I have a dataset which looks something like this:
ID | Year | Set | Value |
---|---|---|---|
1 | 2020 | A | 20 |
1 | 2020 | B | 30 |
1 | 2021 | C | 28 |
1 | 2021 | D | 21 |
1 | 2022 | E | 28 |
1 | 2022 | F | 21 |
2 | 2020 | A | 20 |
2 | 2020 | B | 30 |
2 | 2021 | C | 28 |
2 | 2021 | D | 21 |
3 | 2020 | A | 20 |
3 | 2020 | B | 30 |
So it's a panel dataset, which has people (indexed by ID), observed over multiple years, with different values of different things. I want to create a variable which takes on a value of TRUE if the person is present in the following year (like 1 for both years & 2 for 2020), and FALSE if it isn't (like 3 in 2020 and 2 in 2021). And there are a lot more than three years for some of them, but only one year for some. I feel like this should be easy using either dplyr or data.table, but I can't wrap my head around it.
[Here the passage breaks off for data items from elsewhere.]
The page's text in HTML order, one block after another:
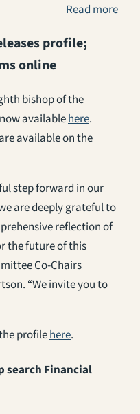
Read more
profile;
online
bishop of the
availablehere.
available on the
step forward in our
are deeply grateful to
reflection of
the future of this
Co-Chairs
“We invite you to
profilehere.
search Financial
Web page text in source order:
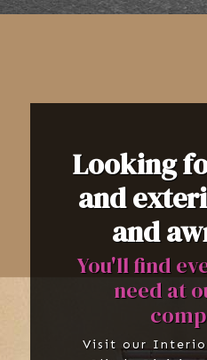
Looking
and
and
You'll find
need at
Visit our
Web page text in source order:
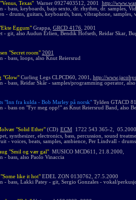
Texas" Warner 0927403512, 2001 http://
- bass, keyboards, bajo sexto, dr. rhythm, dr. samples,
- drums, guitars, keyboards, bass, vibraphone,
Eggum" Grappa, GRCD 4176, 2001
- git, also Audun Erlien, Bendik Hofseth, Reidar Skar,
"Secret room" 2001
- bass, loops, also Knut Reiersrud
"Glow" Curling Legs CLPCD60, 2001, http://
- bass, Reidar Skår - samples/programming operator,
"Inn fra kulda - Bob Marley på norsk" Tylden GTACD
- bass on "Fyr meg opp!" as Knut Reiersrud Band, also
"Solid Ether" (CD) ECM
1722 543 365-2, 05.2000
synthesizer, electronics, bass, percussion, sound
- voices, beats, samples, ambience, Per Lindvall -
"Smil og vær gal" MUSICO MCD611, 21.8.2000,
- bass, also Paolo Vinaccia
like it hot" EDEL ZON 0130762, 27.5.2000
- bass, Lakki Patey - git, Sergio Gonzales - vokal/
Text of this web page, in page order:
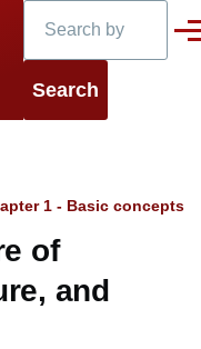
1 - Basic concepts
of
and

Any help would be most welcome!
Here is one potential solution:
library(tidyverse)
df <- tibble::tribble(
~ID, ~Year, ~Set, ~Value,
1L, 2020L, "A", 20L,
1L, 2020L, "B", 30L,
1L, 2021L, "C", 28L,
1L, 2021L, "D", 21L,
1L, 2022L, "E", 28L,
1L, 2022L, "F", 21L,
2L, 2020L, "A", 20L,
2L, 2020L, "B", 30L,
2L, 2021L, "C", 28L,
2L, 2021L, "D", 21L,
3L, 2020L, "A", 20L,
3L, 2020L, "B", 30L
)
df %>%
group_by(ID) %>%
mutate(present_in_following_year = Year != max(Year))
#> # A tibble: 12 × 5
#> # Groups: ID [3]
#> ID Year Set Value present_in_following_year
#> <int> <int> <chr> <int> <lgl>
#> 1 1 2020 A 20 TRUE
#> 2 1 2020 B 30 TRUE
#> 3 1 2021 C 28 TRUE
#> 4 1 2021 D 21 TRUE
#> 5 1 2022 E 28 FALSE
#> 6 1 2022 F 21 FALSE
#> 7 2 2020 A 20 TRUE
#> 8 2 2020 B 30 TRUE
#> 9 2 2021 C 28 FALSE
#> 10 2 2021 D 21 FALSE
#> 11 3 2020 A 20 FALSE
#> 12 3 2020 B 30 FALSE
Created on 2022-12-06 with reprex v2.0.2
Does that solve your problem, or have I misunderstood the question?